Vincenzo Sorrentino nasce a Torre Annunziata il 18 maggio 1956. La sua formazione artistica avviene presso l’Accademia di Belle Arti di Napoli dove studia Pittura, laureandosi nel 1981. A partire dal 1986 insegna pittura presso l’Accademia napoletana. Intanto, per un approfondimento dell’opera Threni, conduce studi di filosofia e teologia presso la Facoltà Teologica San Luigi di Napoli. Precoce disegnatore, nel 1977 i suoi disegni vengono apprezzati da Oreste Del Buono e pubblicati su riviste milanesi. L’attività espositiva ha inizio nel 1984 in luoghi istituzionali, gallerie private e presso Istituti di Cultura, connotandosi come un artista neo-barocco. Trasferitosi a Milano nel 2001 istituisce il corso di Teoria e tecnica dell’affresco presso l’Accademia di Brera. In questi anni approfondisce la tecnica dell’affresco attraverso un’analisi dei trattati dell’arte medievali e rinascimentali. Nel 2005 dà vita al progetto Ritter ideato per l’Accademia milanese. Coadiuvato da studenti che frequentano il suo corso realizza un cartone per affresco di otto metri quadrati sottolineando le tecniche del disegno rinascimentale. L’opera, insieme a tre affreschi, verrà esposta al Museo Archeologico Nazionale di Napoli. In questa occasione gira la video-opera Handriss. È del 2011 il secondo progetto per l’Accademia di Brera in cui elabora e costruisce, con la collaborazione di alcuni allievi, una colonna istoriata, di circa quattro metri, dipinta ad affresco, ispirata al mito di Sol Invictus. L’opera segnalata da Vittorio Sgarbi sarà esposta alla 54ª edizione della Biennale di Venezia e presentata successivamente alla Villa Mascolo di Portici. Nel 2012 fonda Rosso Armeno, una produzione di opere in ceramica e bronzo che spaziano dalle sculture, agli oggetti di uso quotidiano, agli ornamenti e ai complementi di arredo architettonico. La prima collezione di opere è presentata da Philippe Daverio, nella primavera del 2014, nelle sale del Castello di Grumello, sede di eventi culturali promossi dalla proprietaria Cristina Kettliz.

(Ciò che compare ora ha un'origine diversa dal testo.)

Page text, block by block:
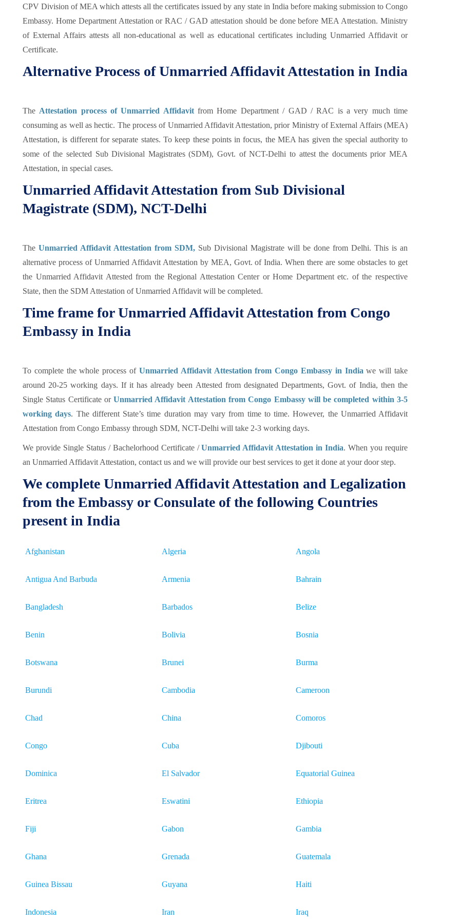
CPV Division of MEA which attests all the certificates issued by any state in India before making submission to Congo
Embassy. Home Department Attestation or RAC / GAD attestation should be done before MEA Attestation. Ministry
of External Affairs attests all non-educational as well as educational certificates including Unmarried Affidavit or
Certificate.
Alternative Process of Unmarried Affidavit Attestation in India
The Attestation process of Unmarried Affidavitfrom Home Department / GAD / RAC is a very much time
consuming as well as hectic. The process of Unmarried Affidavit Attestation, prior Ministry of External Affairs (MEA)
Attestation, is different for separate states. To keep these points in focus, the MEA has given the special authority to
some of the selected Sub Divisional Magistrates (SDM), Govt. of NCT-Delhi to attest the documents prior MEA
Attestation, in special cases.
Unmarried Affidavit Attestation from Sub Divisional
Magistrate (SDM), NCT-Delhi
The Unmarried Affidavit Attestation from SDM, Sub Divisional Magistrate will be done from Delhi. This is an
alternative process of Unmarried Affidavit Attestation by MEA, Govt. of India. When there are some obstacles to get
the Unmarried Affidavit Attested from the Regional Attestation Center or Home Department etc. of the respective
State, then the SDM Attestation of Unmarried Affidavit will be completed.
Time frame for Unmarried Affidavit Attestation from Congo
Embassy in India
To complete the whole process of Unmarried Affidavit Attestation from Congo Embassy in India we will take
around 20-25 working days. If it has already been Attested from designated Departments, Govt. of India, then the
Single Status Certificate orUnmarried Affidavit Attestation from Congo Embassy will be completed within 3-5
working days. The different State’s time duration may vary from time to time. However, the Unmarried Affidavit
Attestation from Congo Embassy through SDM, NCT-Delhi will take 2-3 working days.
We provide Single Status / Bachelorhood Certificate /Unmarried Affidavit Attestation in India. When you require
an Unmarried Affidavit Attestation, contact us and we will provide our best services to get it done at your door step.
We complete Unmarried Affidavit Attestation and Legalization
from the Embassy or Consulate of the following Countries
present in India
Afghanistan Algeria Angola
Antigua And Barbuda Armenia Bahrain
Bangladesh Barbados Belize
Benin Bolivia Bosnia
Botswana Brunei Burma
Burundi Cambodia Cameroon
Chad China Comoros
Congo Cuba Djibouti
Dominica El Salvador Equatorial Guinea
Eritrea Eswatini Ethiopia
Fiji Gabon Gambia
Ghana Grenada Guatemala
Guinea Bissau Guyana Haiti
Indonesia Iran Iraq

Non è difficile riconoscere nel linguaggio di Sorrentino le ascendenze di una cultura romantica, approfondita nella sua matrice più spirituale e drammatica di origine medievale, la frequentazione di un classicismo innestato nella lezione seicentesca, l’immersione infine in una sintassi simbolista e talora surreale. Sembra essere di fatto il simbolismo il riferimento più proprio della sua pittura, il simbolismo come emergenza di un oltre a cui l’esistenza rimanda, inconosciuto ed inconoscibile, di cui pure si avvertono i segni arcani e misteriosi di cui si alimentano i sogni e le visioni e le angosce dell’eterno e del quotidiano. Un linguaggio comunque filtrato da un denso circolo di cultura, perché si nutre appunto di una metafora allusiva e criptica insieme, di un rimando a ciò che si decifra all’interno stesso della sensibilità e della coscienza. Solo in questo senso l’arte di Sorrentino può dirsi colta, recuperando il significato non solo citazionistico ma spirituale di un passato che si legge nelle profondità della storia, ma anche nelle vertigini dell’inconscio, nella cultura antica e presente dei segni e dei simboli, nella scienza del mito.

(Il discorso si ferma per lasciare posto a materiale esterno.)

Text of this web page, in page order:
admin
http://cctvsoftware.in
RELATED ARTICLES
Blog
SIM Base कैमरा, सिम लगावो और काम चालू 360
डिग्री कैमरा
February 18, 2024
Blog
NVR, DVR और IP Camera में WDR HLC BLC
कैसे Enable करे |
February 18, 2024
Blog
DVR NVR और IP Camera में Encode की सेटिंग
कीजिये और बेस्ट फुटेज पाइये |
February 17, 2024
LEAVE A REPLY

Il barocco non esiste come momento della storia ma solo come tappa della storiografia. Non vi possono essere pittori barocchi nei Seicento, ma oggi che la categoria esiste, invece sì. Per Sorrentino oggi il dipingere corrisponde al mantenere viva una lingua, la sua, e di farla evolvere. Oltre Ribera ovviamente, il quale lo stimola come una sorta di parente. Oltre il tubetto del colore, e qui la questione si fa ben più seria perché lui, come altri della sua specie, ha deciso di abbandonare la strada facile della materia fatta per quella da fare. Poiché pensa che l’elaborazione della sua pittura debba partire dall’alchimia degli elementi per evolvere verso l’alchimia dei pensieri. Ne sorge un cosmo fantastico che non compete più con l’armadio delle immagini che la quotidianità impone ma entra in colloquio con i temi nostri sotterranei, quelli che ci accompagnano dal profondo delle ritualità dionisiache fino ai tatuaggi d’oggi.

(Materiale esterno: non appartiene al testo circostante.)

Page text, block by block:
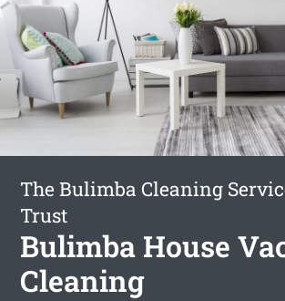
The Bulimba Cleaning
Trust
Bulimba House
Cleaning
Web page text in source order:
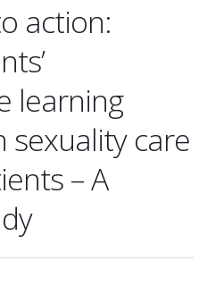
action:
learning
sexuality care
– A
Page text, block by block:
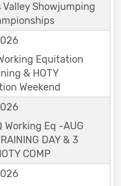
Valley Showjumping
Equitation
& HOTY
Weekend
Working Eq -AUG
DAY & 3
COMP

…una pittura calda, sensuale, corposa, dove il colore investito da una luce sapiente squilla, si fa vibrante per insospettabile vitalità, si accende di imprevedibili bagliori, sino a scoprire quei fondi neri dai quali – proprio alla maniera degli antichi “telieri” – ha preso avvio la rappresentazione. Una tecnica (ma è poi giusta definirla così?) che non è più del nostro tempo, e che pure Sorrentino sente propria per quella amorosa e sofferta confidenza maturata nello studio del Seicento napoletano, da Caravaggio a Ribera. Un esercizio appassionato e devoto, fatto di analisi ma anche di comparazione con le conquiste più felici della moderna figurazione. Sicché gli esiti risultano quanto mai personali, pur nell’innesto sulla grande tradizione seicentista di un nuovo modo di intendere il rapporto spazio-immagine.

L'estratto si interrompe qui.